40. Hwa Heng Beef Noodle (#01-01 Bendemeer Food Centre)

“These are the second and third generation folks of the old and wonderful Odeon Beef Noodle back in the day. They created and made this popular. Udon-like rice noodles are blanched and drenched in a thick gooey and extremely beefy sauce topped with black smoky soy sauce and chunks of beef, salted vegetables and greens. They never fail to sell out each day.”

42. Kim’s Fried Hokkien Mee (62B Jalan Eunos)

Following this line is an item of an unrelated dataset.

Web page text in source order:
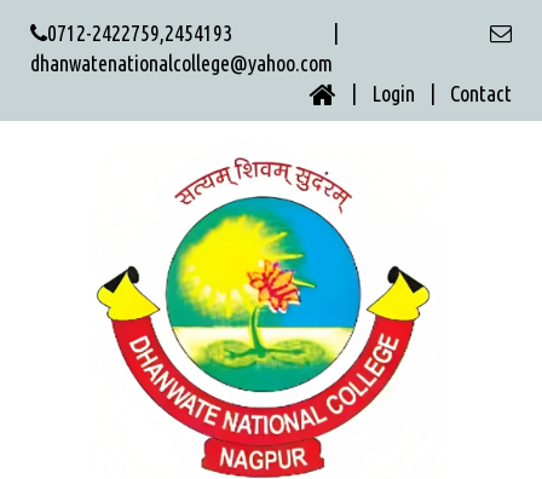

“They call him the “Rolex Mee Master” as his only way of telling you he has arrived as a street food vendor is to wear a long-sleeved shirt and a Rolex watch. But don’t be deceived, this old master artfully injects a lot of attention into the shrimp stock which he carefully fries, scoop by scoop, into his noodles, topped with seafood and pork. He will even drop some seared fresh oysters in the equation if you ask.”

44. Soon Wah Fishball Kway Teow Mee (#01-69 Newton Circus Food Centre)

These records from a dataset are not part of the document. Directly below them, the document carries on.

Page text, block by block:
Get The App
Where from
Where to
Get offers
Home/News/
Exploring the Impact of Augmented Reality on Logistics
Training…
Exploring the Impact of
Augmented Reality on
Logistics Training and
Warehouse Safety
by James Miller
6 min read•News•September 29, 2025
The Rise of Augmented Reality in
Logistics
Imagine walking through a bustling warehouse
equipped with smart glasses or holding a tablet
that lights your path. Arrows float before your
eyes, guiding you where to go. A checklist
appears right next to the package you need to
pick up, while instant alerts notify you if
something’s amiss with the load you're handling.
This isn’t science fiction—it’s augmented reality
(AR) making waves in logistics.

“In true traditions of the South Chinese Teochew folks, these fishball noodle masters make every ball by hand from seasoned fish paste. It’s served atop soup or sambal-laced noodle with some greens. The second generation “kids” that helm this 60-year-old hawker stall are already in their 60s.”

45. Heng Kee Curry Chicken Noodle (531A, Upper Cross Street, Hong Lim Food Centre, #01-58)

“Street food evolves and in the “meld” of culinary cultures, the Teochews are now famous for curry noodles, of all things, in Singapore. The curry is uber smooth and the fresh poached chicken does it justice, and with that dollop of added sambal, this dish charges the system till it’s time to go home for the day.”

48. Nasi Ambeng Dapur Ummi (430 Upper Changi Road East Village #01-65)

“This is regarded as a Muslim dish created in Singapore, its own nasi tumpeng (a rice dish) if you must. It was first served in Singapore in a restaurant back in the 80s. A mount of rice is surrounded by a plethora of spicy meats like rendang and chicken, seafood, nuts, fish crackers, potato cutlets, spicy dried beef lungs, bean sprouts and even eggplants and rained upon with a generous splash of sambal. A regal meal for at least two people. “

50. Ah Lim Oyster Omelet (166 Jalan Besar #01-32 Berseh Food Centre)

“This humble husband-and-wife team began in a street food cart before relocating and roosting in this corner hawker centre stall. He hunches over the cast iron pan and tosses up one of the best, roasty and crispy yet gummy and starchy omelette topped with juicy quick-seared oysters.”